### What you need to do
Go through the entries below and print, exactly, the lines starting at the one with "Being Vegan Helps Animals" and ending at the one with "for an advanced US missile defense program.", keeping both ends and no others.

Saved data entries
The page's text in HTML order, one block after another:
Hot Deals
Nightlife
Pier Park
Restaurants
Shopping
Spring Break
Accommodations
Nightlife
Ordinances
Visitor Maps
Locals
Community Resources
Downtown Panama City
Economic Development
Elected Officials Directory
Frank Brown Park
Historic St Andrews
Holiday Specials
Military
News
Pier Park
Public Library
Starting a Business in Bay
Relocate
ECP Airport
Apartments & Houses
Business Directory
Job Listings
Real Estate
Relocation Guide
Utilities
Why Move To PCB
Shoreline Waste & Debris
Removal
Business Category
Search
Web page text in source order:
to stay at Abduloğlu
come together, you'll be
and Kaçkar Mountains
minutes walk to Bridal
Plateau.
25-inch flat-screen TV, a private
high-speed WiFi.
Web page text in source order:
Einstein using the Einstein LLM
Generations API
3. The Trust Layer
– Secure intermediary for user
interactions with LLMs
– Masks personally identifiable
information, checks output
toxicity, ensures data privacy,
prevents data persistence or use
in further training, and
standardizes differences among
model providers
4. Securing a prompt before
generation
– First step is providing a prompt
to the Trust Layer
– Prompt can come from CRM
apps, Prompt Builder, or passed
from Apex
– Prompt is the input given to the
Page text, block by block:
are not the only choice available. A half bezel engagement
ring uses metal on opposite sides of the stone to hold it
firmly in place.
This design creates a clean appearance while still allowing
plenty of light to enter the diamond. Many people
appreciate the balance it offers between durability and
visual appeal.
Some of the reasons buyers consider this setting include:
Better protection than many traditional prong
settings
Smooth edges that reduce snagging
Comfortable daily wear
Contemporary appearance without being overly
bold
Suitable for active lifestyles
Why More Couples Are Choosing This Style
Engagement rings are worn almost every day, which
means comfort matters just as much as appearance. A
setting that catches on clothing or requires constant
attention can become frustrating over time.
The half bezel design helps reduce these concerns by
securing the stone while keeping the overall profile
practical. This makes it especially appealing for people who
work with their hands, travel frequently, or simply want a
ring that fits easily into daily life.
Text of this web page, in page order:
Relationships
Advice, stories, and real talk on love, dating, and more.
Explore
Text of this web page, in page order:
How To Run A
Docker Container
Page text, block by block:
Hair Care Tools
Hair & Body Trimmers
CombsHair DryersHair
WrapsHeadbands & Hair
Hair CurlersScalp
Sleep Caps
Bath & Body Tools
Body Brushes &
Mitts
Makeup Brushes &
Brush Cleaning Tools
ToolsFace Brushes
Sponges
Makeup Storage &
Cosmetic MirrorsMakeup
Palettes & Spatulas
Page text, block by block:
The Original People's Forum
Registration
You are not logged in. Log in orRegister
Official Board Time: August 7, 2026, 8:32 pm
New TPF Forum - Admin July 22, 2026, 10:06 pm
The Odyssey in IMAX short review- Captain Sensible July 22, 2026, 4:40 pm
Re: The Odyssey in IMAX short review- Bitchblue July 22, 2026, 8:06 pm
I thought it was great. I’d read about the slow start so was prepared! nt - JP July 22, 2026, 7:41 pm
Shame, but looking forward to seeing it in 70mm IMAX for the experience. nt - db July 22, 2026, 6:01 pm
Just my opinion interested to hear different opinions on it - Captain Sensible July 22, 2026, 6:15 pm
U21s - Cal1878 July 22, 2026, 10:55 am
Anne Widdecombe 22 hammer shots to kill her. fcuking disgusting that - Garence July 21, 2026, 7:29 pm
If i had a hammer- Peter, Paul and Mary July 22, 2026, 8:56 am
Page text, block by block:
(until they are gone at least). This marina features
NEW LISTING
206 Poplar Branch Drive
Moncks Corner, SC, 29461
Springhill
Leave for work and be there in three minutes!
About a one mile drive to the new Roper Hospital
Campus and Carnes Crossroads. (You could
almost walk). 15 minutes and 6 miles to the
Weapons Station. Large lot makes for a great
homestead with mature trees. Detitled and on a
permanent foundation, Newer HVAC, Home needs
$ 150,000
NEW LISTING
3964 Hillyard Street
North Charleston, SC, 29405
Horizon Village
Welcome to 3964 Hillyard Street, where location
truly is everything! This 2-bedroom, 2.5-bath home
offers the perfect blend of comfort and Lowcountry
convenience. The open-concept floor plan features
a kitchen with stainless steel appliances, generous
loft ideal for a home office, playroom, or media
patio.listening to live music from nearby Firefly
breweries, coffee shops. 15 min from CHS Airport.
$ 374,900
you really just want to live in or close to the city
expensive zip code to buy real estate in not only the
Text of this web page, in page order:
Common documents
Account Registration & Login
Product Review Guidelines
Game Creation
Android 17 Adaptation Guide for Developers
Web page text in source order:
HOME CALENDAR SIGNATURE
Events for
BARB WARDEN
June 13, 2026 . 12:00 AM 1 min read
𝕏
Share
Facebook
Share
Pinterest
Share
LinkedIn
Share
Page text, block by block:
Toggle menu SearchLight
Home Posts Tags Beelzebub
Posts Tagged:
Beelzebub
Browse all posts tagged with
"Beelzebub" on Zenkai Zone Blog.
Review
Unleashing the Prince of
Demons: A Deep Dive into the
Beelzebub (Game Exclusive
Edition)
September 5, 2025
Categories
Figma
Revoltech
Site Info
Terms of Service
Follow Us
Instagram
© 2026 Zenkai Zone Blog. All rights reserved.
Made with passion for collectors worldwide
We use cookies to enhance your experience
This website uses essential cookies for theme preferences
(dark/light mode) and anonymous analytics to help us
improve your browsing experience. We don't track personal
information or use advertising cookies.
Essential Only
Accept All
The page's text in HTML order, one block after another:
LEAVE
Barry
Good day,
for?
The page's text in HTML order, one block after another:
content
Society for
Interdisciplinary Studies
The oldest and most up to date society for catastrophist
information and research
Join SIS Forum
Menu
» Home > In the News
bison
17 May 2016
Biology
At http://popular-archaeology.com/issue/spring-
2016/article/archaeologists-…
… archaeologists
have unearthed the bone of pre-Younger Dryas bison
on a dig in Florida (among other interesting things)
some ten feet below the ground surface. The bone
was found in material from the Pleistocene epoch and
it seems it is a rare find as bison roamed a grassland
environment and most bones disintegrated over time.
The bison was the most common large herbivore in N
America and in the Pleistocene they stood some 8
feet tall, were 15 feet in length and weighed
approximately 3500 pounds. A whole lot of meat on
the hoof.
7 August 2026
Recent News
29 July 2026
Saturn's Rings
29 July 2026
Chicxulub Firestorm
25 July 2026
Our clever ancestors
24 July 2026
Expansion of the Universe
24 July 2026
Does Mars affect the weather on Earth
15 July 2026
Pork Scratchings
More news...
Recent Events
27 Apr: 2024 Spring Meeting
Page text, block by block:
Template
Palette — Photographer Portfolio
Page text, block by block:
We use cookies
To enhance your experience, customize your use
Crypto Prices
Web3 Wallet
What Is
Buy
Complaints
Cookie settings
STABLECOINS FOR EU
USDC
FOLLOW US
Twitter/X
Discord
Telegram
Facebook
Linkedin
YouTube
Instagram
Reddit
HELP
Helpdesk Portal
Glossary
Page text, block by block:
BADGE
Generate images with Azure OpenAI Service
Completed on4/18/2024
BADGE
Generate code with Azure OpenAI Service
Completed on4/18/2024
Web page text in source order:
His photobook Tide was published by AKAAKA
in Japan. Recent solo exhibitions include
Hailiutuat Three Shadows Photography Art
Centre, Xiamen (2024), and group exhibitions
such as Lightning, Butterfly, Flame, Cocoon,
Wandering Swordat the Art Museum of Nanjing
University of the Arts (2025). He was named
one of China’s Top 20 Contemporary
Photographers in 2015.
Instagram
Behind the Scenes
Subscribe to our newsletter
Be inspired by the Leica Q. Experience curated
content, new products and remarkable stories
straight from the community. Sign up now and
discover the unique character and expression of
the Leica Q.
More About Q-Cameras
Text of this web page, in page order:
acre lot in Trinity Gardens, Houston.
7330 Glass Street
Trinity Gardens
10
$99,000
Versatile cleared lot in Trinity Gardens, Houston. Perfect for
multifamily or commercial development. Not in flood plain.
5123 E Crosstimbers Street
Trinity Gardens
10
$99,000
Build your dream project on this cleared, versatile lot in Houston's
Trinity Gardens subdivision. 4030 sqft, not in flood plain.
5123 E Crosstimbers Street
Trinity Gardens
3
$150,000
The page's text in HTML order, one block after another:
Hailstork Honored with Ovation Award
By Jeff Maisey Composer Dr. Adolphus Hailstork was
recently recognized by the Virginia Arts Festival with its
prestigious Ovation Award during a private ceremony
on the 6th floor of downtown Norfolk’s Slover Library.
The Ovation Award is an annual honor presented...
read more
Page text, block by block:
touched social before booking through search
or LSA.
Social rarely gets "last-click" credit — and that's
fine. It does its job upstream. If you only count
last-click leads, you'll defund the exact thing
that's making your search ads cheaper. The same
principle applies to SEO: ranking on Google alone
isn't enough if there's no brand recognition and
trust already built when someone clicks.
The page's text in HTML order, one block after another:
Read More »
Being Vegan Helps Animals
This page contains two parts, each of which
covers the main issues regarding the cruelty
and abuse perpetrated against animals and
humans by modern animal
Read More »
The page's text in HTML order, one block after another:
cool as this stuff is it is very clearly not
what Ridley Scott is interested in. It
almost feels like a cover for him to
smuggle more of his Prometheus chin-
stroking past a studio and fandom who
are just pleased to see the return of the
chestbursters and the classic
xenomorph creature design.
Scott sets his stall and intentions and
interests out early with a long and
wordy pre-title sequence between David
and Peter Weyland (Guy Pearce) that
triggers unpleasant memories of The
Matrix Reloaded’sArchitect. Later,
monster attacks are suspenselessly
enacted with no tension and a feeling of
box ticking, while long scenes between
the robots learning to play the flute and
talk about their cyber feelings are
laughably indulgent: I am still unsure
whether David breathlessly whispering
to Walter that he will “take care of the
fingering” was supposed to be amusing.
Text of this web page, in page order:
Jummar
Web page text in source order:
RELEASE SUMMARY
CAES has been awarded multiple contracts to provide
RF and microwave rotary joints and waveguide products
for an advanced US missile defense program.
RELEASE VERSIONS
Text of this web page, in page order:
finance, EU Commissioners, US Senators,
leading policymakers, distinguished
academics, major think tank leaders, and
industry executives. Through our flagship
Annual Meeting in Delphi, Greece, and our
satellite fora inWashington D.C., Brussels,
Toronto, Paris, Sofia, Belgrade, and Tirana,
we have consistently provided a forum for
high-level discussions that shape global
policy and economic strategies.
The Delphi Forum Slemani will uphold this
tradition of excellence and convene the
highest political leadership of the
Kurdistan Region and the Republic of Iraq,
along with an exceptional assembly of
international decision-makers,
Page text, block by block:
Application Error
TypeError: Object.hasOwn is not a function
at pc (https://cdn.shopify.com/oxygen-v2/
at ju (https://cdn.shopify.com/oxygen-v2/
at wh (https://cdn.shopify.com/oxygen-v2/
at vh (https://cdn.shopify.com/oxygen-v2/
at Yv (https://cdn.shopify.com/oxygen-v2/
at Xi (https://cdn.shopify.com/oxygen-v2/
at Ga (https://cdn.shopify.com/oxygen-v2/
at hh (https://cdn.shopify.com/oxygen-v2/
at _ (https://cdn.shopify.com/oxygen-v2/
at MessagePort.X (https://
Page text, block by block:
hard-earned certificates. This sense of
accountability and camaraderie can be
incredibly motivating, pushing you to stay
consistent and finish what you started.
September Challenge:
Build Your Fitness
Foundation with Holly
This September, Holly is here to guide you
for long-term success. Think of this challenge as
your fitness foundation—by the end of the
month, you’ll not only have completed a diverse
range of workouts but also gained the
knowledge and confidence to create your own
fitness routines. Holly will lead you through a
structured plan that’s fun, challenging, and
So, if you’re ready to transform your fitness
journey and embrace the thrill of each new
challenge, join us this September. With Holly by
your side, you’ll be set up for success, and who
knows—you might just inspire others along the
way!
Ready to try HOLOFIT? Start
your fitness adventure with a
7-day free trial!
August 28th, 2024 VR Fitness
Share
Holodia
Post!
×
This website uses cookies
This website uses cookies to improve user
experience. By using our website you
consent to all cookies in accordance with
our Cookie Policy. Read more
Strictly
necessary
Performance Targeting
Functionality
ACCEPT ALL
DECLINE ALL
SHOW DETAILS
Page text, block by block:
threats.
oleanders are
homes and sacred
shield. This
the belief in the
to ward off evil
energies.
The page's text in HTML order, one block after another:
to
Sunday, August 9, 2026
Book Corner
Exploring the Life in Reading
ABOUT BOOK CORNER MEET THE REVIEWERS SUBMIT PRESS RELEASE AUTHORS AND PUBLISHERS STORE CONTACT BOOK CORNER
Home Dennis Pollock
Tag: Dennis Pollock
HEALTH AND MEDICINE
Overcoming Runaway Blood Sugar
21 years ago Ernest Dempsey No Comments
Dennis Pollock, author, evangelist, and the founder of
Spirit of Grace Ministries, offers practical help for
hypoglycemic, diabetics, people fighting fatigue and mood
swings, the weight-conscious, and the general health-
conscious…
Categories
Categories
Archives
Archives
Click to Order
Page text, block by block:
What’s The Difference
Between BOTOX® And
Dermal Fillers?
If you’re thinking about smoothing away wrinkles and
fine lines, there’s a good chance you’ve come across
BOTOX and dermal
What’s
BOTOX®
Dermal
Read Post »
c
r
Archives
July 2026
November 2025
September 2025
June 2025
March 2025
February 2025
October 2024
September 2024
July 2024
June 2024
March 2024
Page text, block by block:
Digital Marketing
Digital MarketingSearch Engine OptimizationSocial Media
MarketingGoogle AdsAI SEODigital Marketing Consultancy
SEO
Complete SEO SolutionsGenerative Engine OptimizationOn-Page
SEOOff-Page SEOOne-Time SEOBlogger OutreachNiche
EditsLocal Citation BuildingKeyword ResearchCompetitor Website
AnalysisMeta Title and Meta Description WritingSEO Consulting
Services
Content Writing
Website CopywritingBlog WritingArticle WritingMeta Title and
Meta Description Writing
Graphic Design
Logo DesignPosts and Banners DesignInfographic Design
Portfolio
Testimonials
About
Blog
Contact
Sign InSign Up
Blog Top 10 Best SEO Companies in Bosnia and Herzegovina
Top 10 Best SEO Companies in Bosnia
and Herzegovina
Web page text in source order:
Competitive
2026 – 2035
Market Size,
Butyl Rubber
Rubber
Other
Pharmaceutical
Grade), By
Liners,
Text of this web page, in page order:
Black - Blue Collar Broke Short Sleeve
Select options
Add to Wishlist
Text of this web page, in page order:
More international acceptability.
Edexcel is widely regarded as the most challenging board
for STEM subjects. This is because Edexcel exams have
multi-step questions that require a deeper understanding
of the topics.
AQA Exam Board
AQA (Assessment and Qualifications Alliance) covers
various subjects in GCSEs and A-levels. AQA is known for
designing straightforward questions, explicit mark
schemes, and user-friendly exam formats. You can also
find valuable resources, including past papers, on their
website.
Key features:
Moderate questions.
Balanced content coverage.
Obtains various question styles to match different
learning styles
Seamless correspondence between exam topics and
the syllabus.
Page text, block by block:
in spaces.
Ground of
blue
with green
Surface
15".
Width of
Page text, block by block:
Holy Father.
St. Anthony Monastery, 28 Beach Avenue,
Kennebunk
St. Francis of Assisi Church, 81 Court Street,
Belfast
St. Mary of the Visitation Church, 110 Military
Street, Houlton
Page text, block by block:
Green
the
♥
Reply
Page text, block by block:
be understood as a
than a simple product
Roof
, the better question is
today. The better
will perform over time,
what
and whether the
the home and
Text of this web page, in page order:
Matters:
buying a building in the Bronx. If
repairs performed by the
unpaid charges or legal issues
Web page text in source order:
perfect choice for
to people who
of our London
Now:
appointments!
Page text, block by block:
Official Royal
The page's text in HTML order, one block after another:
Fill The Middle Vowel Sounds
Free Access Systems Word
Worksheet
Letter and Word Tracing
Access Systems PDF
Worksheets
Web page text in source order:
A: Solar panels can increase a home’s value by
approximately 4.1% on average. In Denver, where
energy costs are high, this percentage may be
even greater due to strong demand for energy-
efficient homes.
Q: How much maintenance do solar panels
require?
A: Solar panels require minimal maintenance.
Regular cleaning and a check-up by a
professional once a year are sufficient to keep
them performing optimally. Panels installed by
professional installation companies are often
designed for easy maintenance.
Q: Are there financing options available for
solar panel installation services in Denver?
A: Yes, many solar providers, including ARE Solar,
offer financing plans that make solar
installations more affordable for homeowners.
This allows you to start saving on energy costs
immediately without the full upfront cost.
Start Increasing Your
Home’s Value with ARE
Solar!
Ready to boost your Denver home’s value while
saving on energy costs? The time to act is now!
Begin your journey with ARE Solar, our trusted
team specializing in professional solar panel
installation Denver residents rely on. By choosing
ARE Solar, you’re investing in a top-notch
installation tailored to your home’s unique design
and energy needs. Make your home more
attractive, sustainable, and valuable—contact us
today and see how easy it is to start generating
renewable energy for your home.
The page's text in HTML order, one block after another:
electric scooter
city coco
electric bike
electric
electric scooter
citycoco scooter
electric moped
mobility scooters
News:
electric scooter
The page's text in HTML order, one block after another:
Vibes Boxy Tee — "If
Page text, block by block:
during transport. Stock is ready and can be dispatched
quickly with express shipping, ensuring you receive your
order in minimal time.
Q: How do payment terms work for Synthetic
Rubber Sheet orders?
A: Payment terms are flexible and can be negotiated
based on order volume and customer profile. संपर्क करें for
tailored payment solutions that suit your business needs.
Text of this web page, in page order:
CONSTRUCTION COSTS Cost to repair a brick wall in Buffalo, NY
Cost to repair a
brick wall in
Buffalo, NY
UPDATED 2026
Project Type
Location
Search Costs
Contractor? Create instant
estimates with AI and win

### Written response
Being Vegan Helps Animals
This page contains two parts, each of which
covers the main issues regarding the cruelty
and abuse perpetrated against animals and
humans by modern animal
Read More »
The page's text in HTML order, one block after another:
cool as this stuff is it is very clearly not
what Ridley Scott is interested in. It
almost feels like a cover for him to
smuggle more of his Prometheus chin-
stroking past a studio and fandom who
are just pleased to see the return of the
chestbursters and the classic
xenomorph creature design.
Scott sets his stall and intentions and
interests out early with a long and
wordy pre-title sequence between David
and Peter Weyland (Guy Pearce) that
triggers unpleasant memories of The
Matrix Reloaded’sArchitect. Later,
monster attacks are suspenselessly
enacted with no tension and a feeling of
box ticking, while long scenes between
the robots learning to play the flute and
talk about their cyber feelings are
laughably indulgent: I am still unsure
whether David breathlessly whispering
to Walter that he will “take care of the
fingering” was supposed to be amusing.
Text of this web page, in page order:
Jummar
Web page text in source order:
RELEASE SUMMARY
CAES has been awarded multiple contracts to provide
RF and microwave rotary joints and waveguide products
for an advanced US missile defense program.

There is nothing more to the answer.